李曦明敏锐地捕捉到了他情绪上的波动,隐约发觉陈氏与长怀关系不算太好,陈胤只摇头:
“三道出了两道,这厢的动乱,应当还未结束,倘若有消息,还望贵族一定相告…”
至少在他眼里看来,李氏无论有多么大的因果,只要李周巍不会夭折,望月湖一定会有一场风光,无论这场风光过去之时会引起多么大的跌落,至少在这场风光来临之前,李氏都是安然的。
他不知内情,作此感叹,可李曦明心中可是越发清晰了。
最后一道在何处?
自家姑姑早说明了!自是在龙属手中,为龙属的求真做准备…诸位龙君会不会让其转世尚且难说,即使有转世,那也是一条海里的真炁之龙!
李曦明沉默不语,端茶送客,将这位真人一路送出,见着李周巍沉色现身山中,低声道:
“绛梁来信了。”
“嗯?”
李曦明略有疑色,心中隐约有一些不好的预感,李周巍则扫了眼一旁的庭卫,两人在山间坐了,便见李周巍取出一信来。
李曦明眼看他放在案上,扫了一眼,面上的表情顷刻凝固了。
‘杨…天衙…’
他对上李周巍凝重的目光,心知不好,沉声道:
“去把老大人请来!”
杨天衙这个名字在江南并不算出名,甚至仅仅在百年之前有所传闻,如今已经没有几个年轻一代晓得,可李家是万万忘不得的!
‘当年…我家受符种,为了遮掩长辈皆有天赋…佯称老祖李木田乃是筑基修士…’
这个谎言短暂的庇护了李氏,而筑基修士如此多子同样让人疑虑!直到李周巍的出生,明阳魏李这个名号被按在李家身上时,这一点跟脚才算是补足。
可作为当年老祖李木田的顶头上司,杨天衙甚至有意承认过李木田这个筑基修士的存在——此事完全是无稽之谈!
“故人之后…”
这四个字平平淡淡,却有不容低估的杀伤力,不知是讽刺还是威胁,让李曦明皱起眉来。
直到老人在山间坐下,拿着这小信看了,李周巍才低沉地道:
“杨天衙一定知道此中的蹊跷…这四个字是有意的,这四闵郡,我等一定要去!”
李玄宣翻来覆去看了两遍,唇间略有发白,李曦明皱眉道:
“他既已是紫府,一定过目不忘,老祖宗如若没有落进他眼中,我等还有婉转的余地,可如果早看清了,这事情就不好解决。
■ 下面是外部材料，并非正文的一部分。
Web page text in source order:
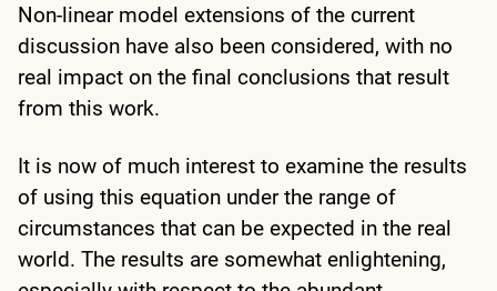
Non-linear model extensions of the current
discussion have also been considered, with no
real impact on the final conclusions that result
from this work.
It is now of much interest to examine the results
of using this equation under the range of
circumstances that can be expected in the real
world. The results are somewhat enlightening,
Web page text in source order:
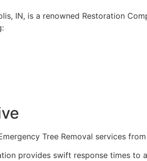
IN, is a renowned Restoration
Tree Removal services
provides swift response times to

”
“无论如何,老祖宗膝下四子,至少有三子有灵窍的事实是抹不去的!哪怕他真的是筑基修士,也天然存在一线漏洞…”
他凝色道:
“四脉的四位长辈年龄相近,几乎是前后出生…按理来说,一位普通的筑基修士是不可能有这样的子嗣的,同时是明阳魏裔,又是筑基…方才有可能。”
他思虑几息,答道:
“要知道…纵使他过目不忘,他也不会记这成千上万的名字,绝不能在成千上万的凡人之中对应上老祖宗,只要他没有见过老祖宗,大可说是别处的筑基修士,为捏造出身…假意挂在他名下…”
李玄宣沉默了片刻,终于开口:
“杨天衙一定见过,他不但见过,他甚至…能叫得出名字。”
李曦明心中一窒,两位真人一同看向他,老人幽幽地道:
“我年幼时…有幸见过老祖宗,他跟我说过古黎道征兵的事情,他那时也是个不大不小的官。”
老人的面色惶恐,带着后知后觉的惧意:
“他说:‘杨将军治军严明,却也与我等同食同住,亲如一家,亲自传下越兵战法’。”
李玄宣瞳孔放大,声音略有些颤抖:
“如今当然知道…杨天衙就是为了用万人的军阵祭炼兵器的…既然如此!既然如此!他堂堂筑基修士,堂堂越国帝裔,为何去和凡人同食同住,亲如一家…”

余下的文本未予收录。